In 2009, Zacariah Labby (U of Chicago), repeated Weldon’s experiment using a homemade dice-throwing, pip counting machine. http:// www.youtube.com/ watch?v= 95EErdouO2w

• The rolling-imaging process took about 20 seconds per roll.
  • Each day there were ∼150 images to process manually.
  • At this rate Weldon’s experiment was repeated in a little more than six full days.
  • Recommended reading: http://galton.uchicago.edu/about/docs/labby09dice.pdf

The table below shows the observed and expected counts from Labby’s experiment.

Do these data provide convincing evidence of an inconsistency between the observed and expected counts?

• \(H_0\): There is no inconsistency between the observed and the expected counts. The observed counts follow the same distribution as the expected counts.

• \(H_A\): There is an inconsistency between the observed and the expected counts. The observed counts do not follow the same distribution as the expected counts. There is a bias in which side comes up on the roll of a die.

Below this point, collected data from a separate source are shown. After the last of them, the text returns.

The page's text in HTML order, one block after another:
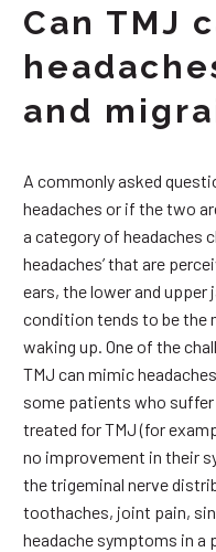
Can TMJ
and
A commonly asked
headaches or if the two
a category of headaches
headaches’ that are
ears, the lower and
condition tends to be the
waking up. One of the
TMJ can mimic
some patients who
treated for TMJ (for
no improvement in their
the trigeminal nerve
toothaches, joint pain,
headache symptoms in a
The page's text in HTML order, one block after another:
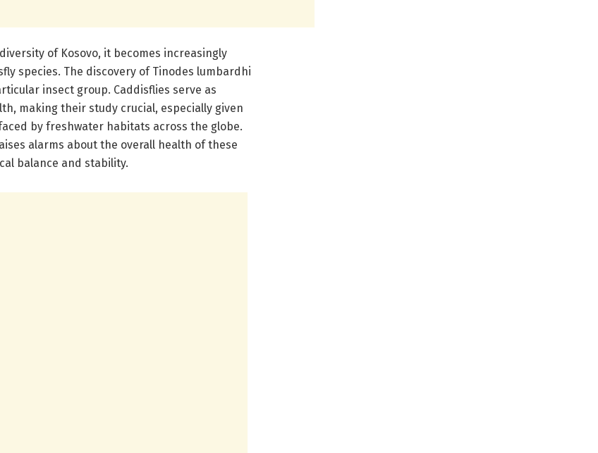
of Kosovo, it becomes increasingly
species. The discovery of Tinodes lumbardhi
insect group. Caddisflies serve as
making their study crucial, especially given
by freshwater habitats across the globe.
alarms about the overall health of these
balance and stability.

• To evaluate these hypotheses, we quantify how different the observed counts are from the expected counts.
• Large deviations from what would be expected based on sampling variation (chance) alone provide strong evidence for the alternative hypothesis.
• This is called a test since we’re evaluating how well the observed data fit the expected distribution.

• The general form of a test statistic is:

\[\frac{\text{point estimate} - \text{null value}}{\text{SE of point estimate}}\]

• This construction is based on
  1. identifying the difference between a point estimate and an expected value if the null hypothesis was true, and
  2. standardizing that difference using the standard error of the point estimate.
• These two ideas will help in the construction of an appropriate test statistic for count data.

When dealing with counts and investigating how far the observed counts are from the expected counts, we use a new test statistic called the chi-square (\(\chi^2\)) statistic.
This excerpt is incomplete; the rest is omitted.